The data START

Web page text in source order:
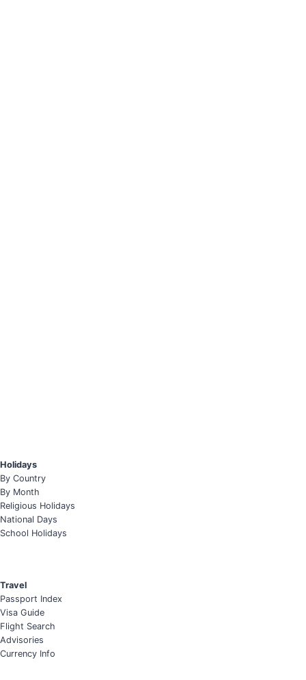
Holidays
By Country
By Month
Religious Holidays
National Days
School Holidays
Travel
Passport Index
Visa Guide
Flight Search
Advisories
Currency Info
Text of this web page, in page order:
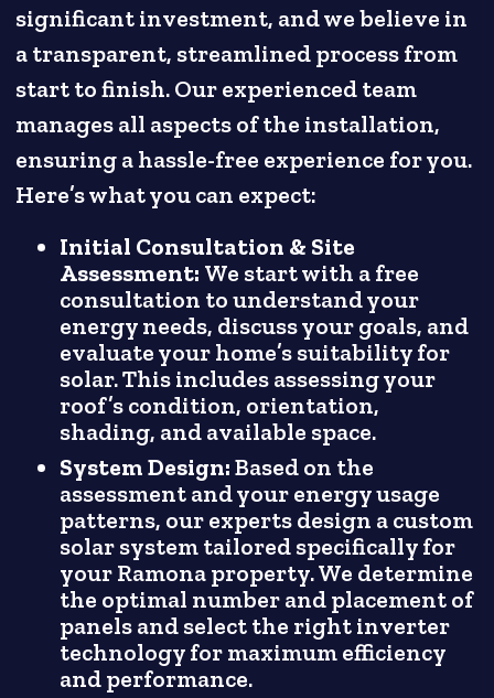
significant investment, and we believe in
a transparent, streamlined process from
start to finish. Our experienced team
manages all aspects of the installation,
ensuring a hassle-free experience for you.
Here’s what you can expect:
Initial Consultation & Site
Assessment: We start with a free
consultation to understand your
energy needs, discuss your goals, and
evaluate your home’s suitability for
solar. This includes assessing your
roof’s condition, orientation,
shading, and available space.
System Design:Based on the
assessment and your energy usage
patterns, our experts design a custom
solar system tailored specifically for
your Ramona property. We determine
the optimal number and placement of
panels and select the right inverter
technology for maximum efficiency
and performance.
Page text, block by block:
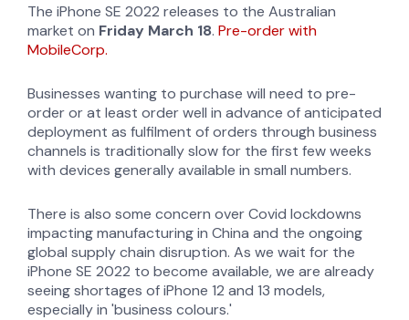
The iPhone SE 2022 releases to the Australian
market on Friday March 18. Pre-order with
MobileCorp.
Businesses wanting to purchase will need to pre-
order or at least order well in advance of anticipated
deployment as fulfilment of orders through business
channels is traditionally slow for the first few weeks
with devices generally available in small numbers.
There is also some concern over Covid lockdowns
impacting manufacturing in China and the ongoing
global supply chain disruption. As we wait for the
iPhone SE 2022 to become available, we are already
seeing shortages of iPhone 12 and 13 models,
especially in 'business colours.'
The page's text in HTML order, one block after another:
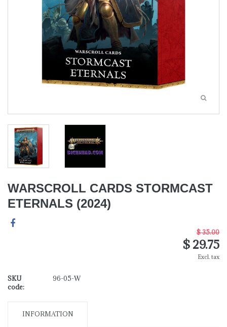
WARSCROLL CARDS STORMCAST
ETERNALS (2024)
$ 35.00
$ 29.75
Excl. tax
SKU
code:
96-05-W
INFORMATION
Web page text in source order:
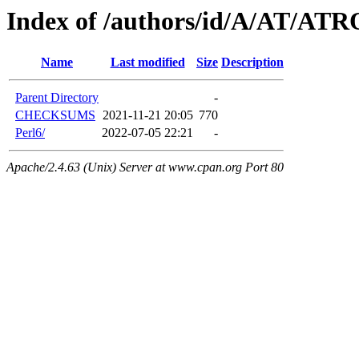
Index of /authors/id/A/AT/
Name Last modified Size Description
Parent Directory
-
CHECKSUMS 2021-11-21 20:05 770
Perl6/
2022-07-05 22:21 -
Apache/2.4.63 (Unix) Server at www.cpan.org Port 80
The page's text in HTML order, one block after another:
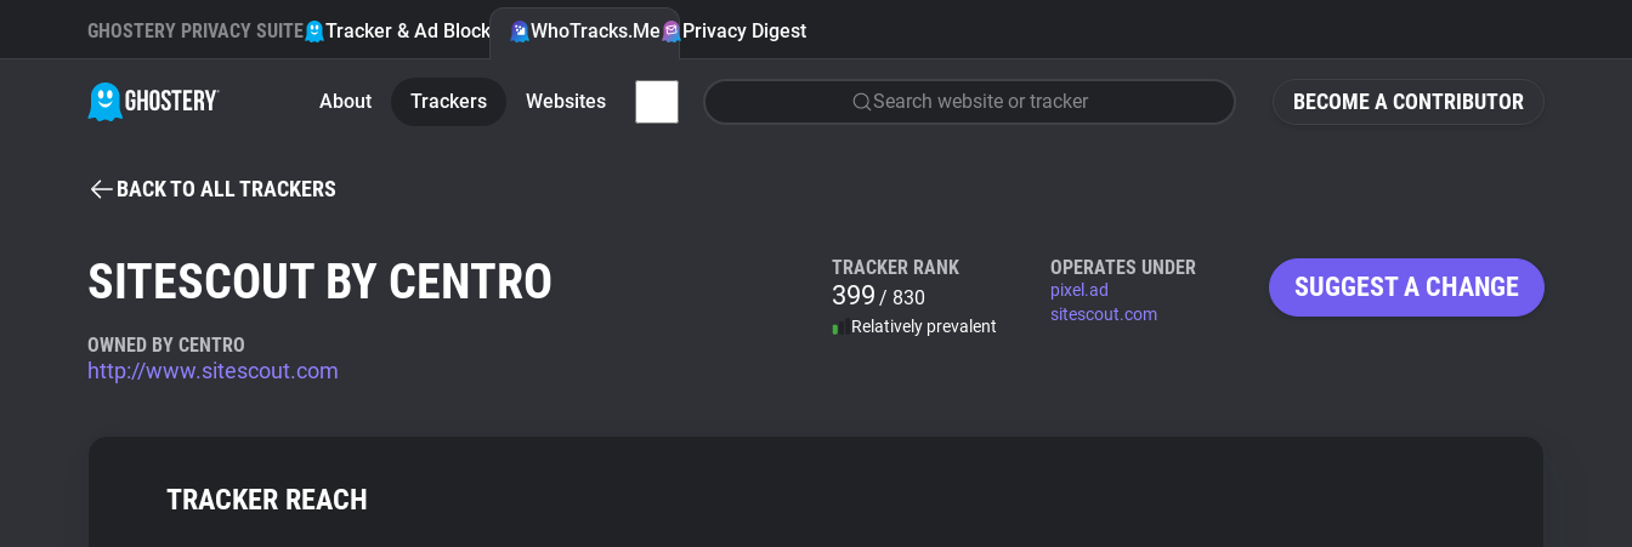
BECOME A CONTRIBUTOR
GHOSTERY PRIVACY SUITE Tracker & Ad Blocker WhoTracks.Me Privacy Digest
About Trackers Websites Search website or tracker
BACK TO ALL TRACKERS
SITESCOUT BY CENTRO
OWNED BY CENTRO
http://www.sitescout.com
TRACKER RANK
399 / 830
Relatively prevalent
OPERATES UNDER
pixel.ad
sitescout.com
SUGGEST A CHANGE
TRACKER REACH
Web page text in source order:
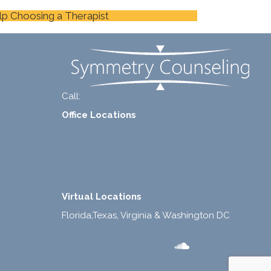
Choosing a Therapist
Call:
Office Locations
Virtual Locations
Florida,Texas, Virginia & Washington DC
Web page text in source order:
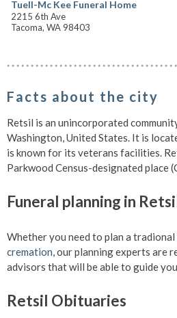
Tuell-Mc Kee Funeral Home
2215 6th Ave
Tacoma, WA 98403
Facts about the city
Retsil is an unincorporated
Washington, United States. It is
is known for its veterans facilities.
Parkwood Census-designated place
Funeral planning in
Whether you need to plan a tradional
cremation, our planning experts are
advisors that will be able to guide
Retsil Obituaries
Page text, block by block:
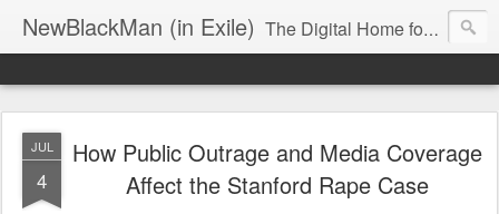
NewBlackMan (in Exile) The Digital Home for Mark Anthony Neal
JUL
4
How Public Outrage and Media Coverage
Affect the Stanford Rape Case
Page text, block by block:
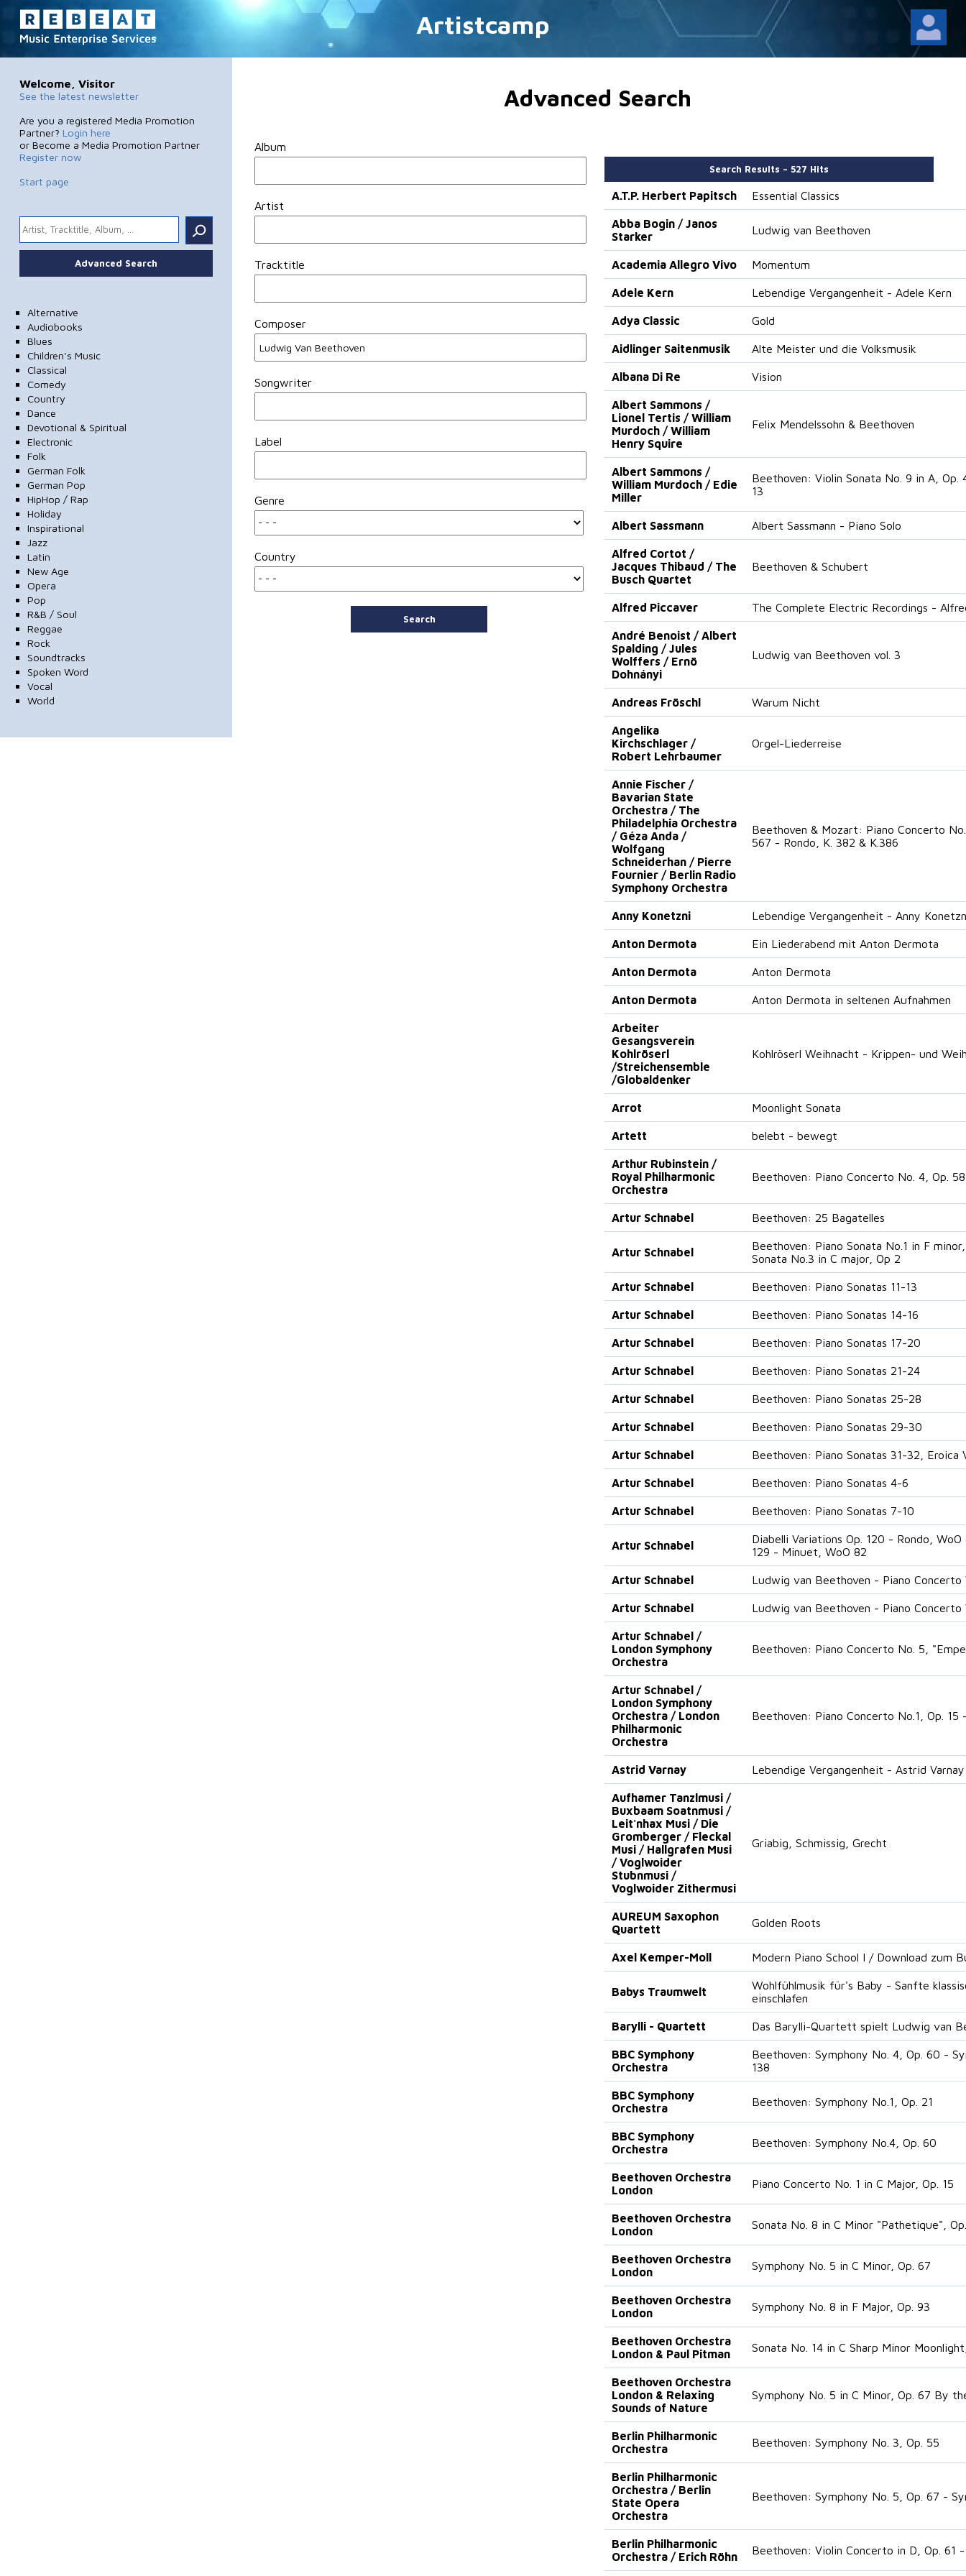
Artistcamp
Welcome, Visitor
See the latest newsletter
Are you a registered Media Promotion
Partner? Login here
or Become a Media Promotion Partner
Register now
Start page
.
Advanced Search
Alternative
Audiobooks
Blues
Children's Music
Classical
Comedy
Country
Dance
Devotional & Spiritual
Electronic
Folk
German Folk
German Pop
HipHop / Rap
Holiday
Inspirational
Jazz
Latin
New Age
Opera
Pop
R&B / Soul
Reggae
Rock
Soundtracks
Spoken Word
Vocal
World
Advanced Search
Album
Artist
Tracktitle
Composer
Songwriter
Label
Genre
Country
Search
Search Results – 527 Hits
A.T.P. Herbert Papitsch Essential Classics
Abba Bogin / Janos
Starker
Ludwig van Beethoven
Academia Allegro Vivo Momentum
Adele Kern Lebendige Vergangenheit - Adele Kern
Adya Classic Gold
Aidlinger Saitenmusik Alte Meister und die Volksmusik
Albana Di Re Vision
Albert Sammons /
Lionel Tertis / William
Murdoch / William
Henry Squire
Felix Mendelssohn & Beethoven
Albert Sammons /
William Murdoch / Edie
Miller
Beethoven: Violin Sonata No. 9 in A,
13
Albert Sassmann Albert Sassmann - Piano Solo
Alfred Cortot /
Jacques Thibaud / The
Busch Quartet
Beethoven & Schubert
Alfred Piccaver The Complete Electric Recordings -
André Benoist / Albert
Spalding / Jules
Wolffers / Ernö
Dohnányi
Ludwig van Beethoven vol. 3
Andreas Fröschl Warum Nicht
Angelika
Kirchschlager /
Robert Lehrbaumer
Orgel-Liederreise
Annie Fischer /
Bavarian State
Orchestra / The
Philadelphia Orchestra
/ Géza Anda /
Wolfgang
Schneiderhan / Pierre
Fournier / Berlin Radio
Symphony Orchestra
Beethoven & Mozart: Piano Concerto
567 - Rondo, K. 382 & K.386
Anny Konetzni Lebendige Vergangenheit - Anny
Anton Dermota Ein Liederabend mit Anton Dermota
Anton Dermota Anton Dermota
Anton Dermota Anton Dermota in seltenen Aufnahmen
Arbeiter
Gesangsverein
Kohlröserl
/Streichensemble
/Globaldenker
Kohlröserl Weihnacht - Krippen- und
Arrot Moonlight Sonata
Artett belebt - bewegt
Arthur Rubinstein /
Royal Philharmonic
Orchestra
Beethoven: Piano Concerto No. 4, Op. 58
Artur Schnabel Beethoven: 25 Bagatelles
Artur Schnabel
Beethoven: Piano Sonata No.1 in F
Sonata No.3 in C major, Op 2
Artur Schnabel Beethoven: Piano Sonatas 11-13
Artur Schnabel Beethoven: Piano Sonatas 14-16
Artur Schnabel Beethoven: Piano Sonatas 17-20
Artur Schnabel Beethoven: Piano Sonatas 21-24
Artur Schnabel Beethoven: Piano Sonatas 25-28
Artur Schnabel Beethoven: Piano Sonatas 29-30
Artur Schnabel Beethoven: Piano Sonatas 31-32, Eroica
Artur Schnabel Beethoven: Piano Sonatas 4-6
Artur Schnabel Beethoven: Piano Sonatas 7-10
Artur Schnabel
Diabelli Variations Op. 120 - Rondo,
129 - Minuet, WoO 82
Artur Schnabel Ludwig van Beethoven - Piano Concerto
Artur Schnabel Ludwig van Beethoven - Piano Concerto
Artur Schnabel /
London Symphony
Orchestra
Beethoven: Piano Concerto No. 5,
Artur Schnabel /
London Symphony
Orchestra / London
Philharmonic
Orchestra
Beethoven: Piano Concerto No.1, Op. 15
Astrid Varnay Lebendige Vergangenheit - Astrid Varnay
Aufhamer Tanzlmusi /
Buxbaam Soatnmusi /
Leit'nhax Musi / Die
Gromberger / Fleckal
Musi / Hallgrafen Musi
/ Voglwoider
Stubnmusi /
Voglwoider Zithermusi
Griabig, Schmissig, Grecht
AUREUM Saxophon
Quartett
Golden Roots
Axel Kemper-Moll Modern Piano School I / Download zum
Babys Traumwelt
Wohlfühlmusik für's Baby - Sanfte
einschlafen
Barylli - Quartett Das Barylli-Quartett spielt Ludwig van
BBC Symphony
Orchestra
Beethoven: Symphony No. 4, Op. 60 -
138
BBC Symphony
Orchestra
Beethoven: Symphony No.1, Op. 21
BBC Symphony
Orchestra
Beethoven: Symphony No.4, Op. 60
Beethoven Orchestra
London
Piano Concerto No. 1 in C Major, Op. 15
Beethoven Orchestra
London
Sonata No. 8 in C Minor "Pathetique",
Beethoven Orchestra
London
Symphony No. 5 in C Minor, Op. 67
Beethoven Orchestra
London
Symphony No. 8 in F Major, Op. 93
Beethoven Orchestra
London & Paul Pitman
Sonata No. 14 in C Sharp Minor
Beethoven Orchestra
London & Relaxing
Sounds of Nature
Symphony No. 5 in C Minor, Op. 67 By
Berlin Philharmonic
Orchestra
Beethoven: Symphony No. 3, Op. 55
Berlin Philharmonic
Orchestra / Berlin
State Opera
Orchestra
Beethoven: Symphony No. 5, Op. 67 -
Berlin Philharmonic
Orchestra / Erich Röhn
Beethoven: Violin Concerto in D, Op. 61
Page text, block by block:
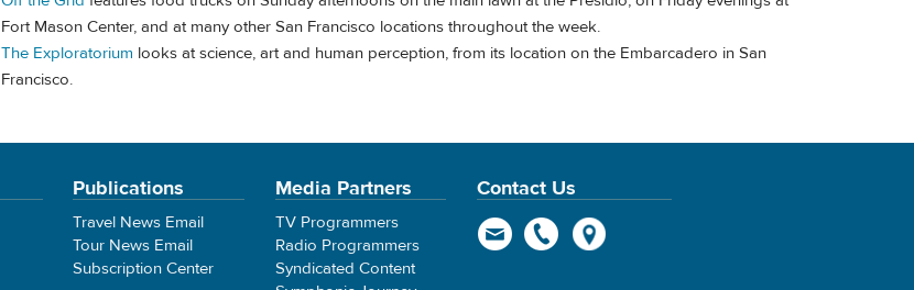
Fort Mason Center, and at many other San Francisco locations throughout the week.
The Exploratorium looks at science, art and human perception, from its location on the Embarcadero in San
Francisco.
Publications
Travel News Email
Tour News Email
Subscription Center
Media Partners
TV Programmers
Radio Programmers
Syndicated Content
Contact Us
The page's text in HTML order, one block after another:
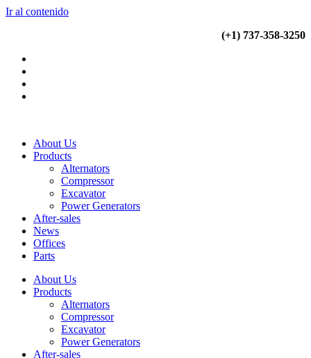
Ir al contenido
(+1) 737-358-3250
About Us
Products
Alternators
Compressor
Excavator
Power Generators
After-sales
News
Offices
Parts
About Us
Products
Alternators
Compressor
Excavator
Power Generators
After-sales
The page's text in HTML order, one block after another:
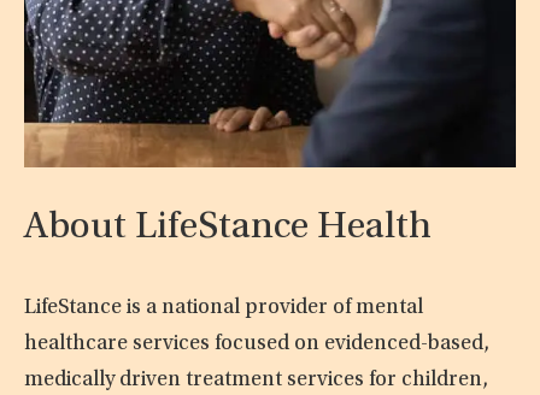
About LifeStance Health
LifeStance is a national provider of mental
healthcare services focused on evidenced-based,
medically driven treatment services for children,
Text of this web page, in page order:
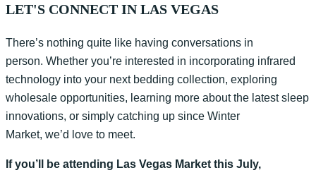
LET'S CONNECT IN LAS VEGAS
There’s nothing quite like having conversations in
person. Whether you’re interested in incorporating infrared
technology into your next bedding collection, exploring
wholesale opportunities, learning more about the latest sleep
innovations, or simply catching up since Winter
Market, we’d love to meet.
If you’ll be attending Las Vegas Market this July,
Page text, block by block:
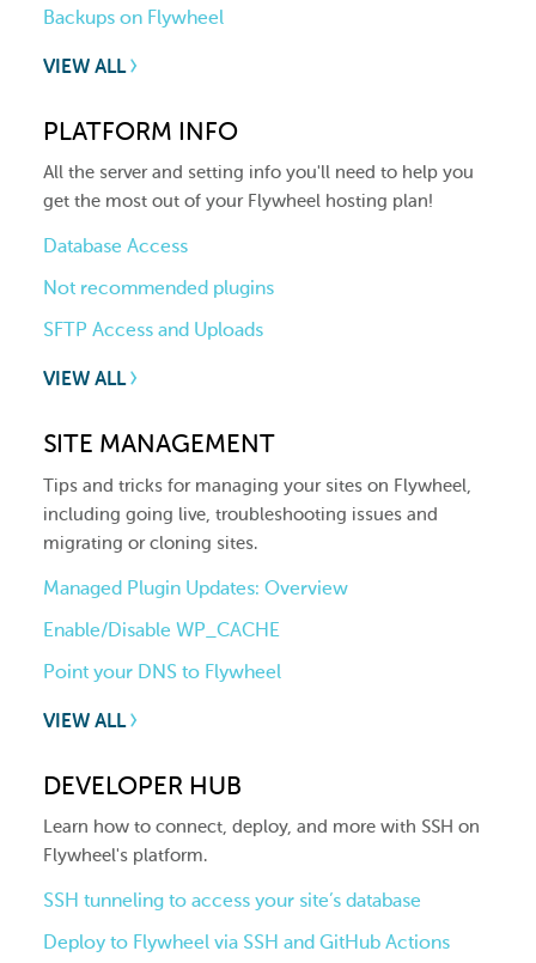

The data END

* [Required work]
For the word "Sonatas", tally the lines above that hold it and answer with the number alone.

* [Task answer]
9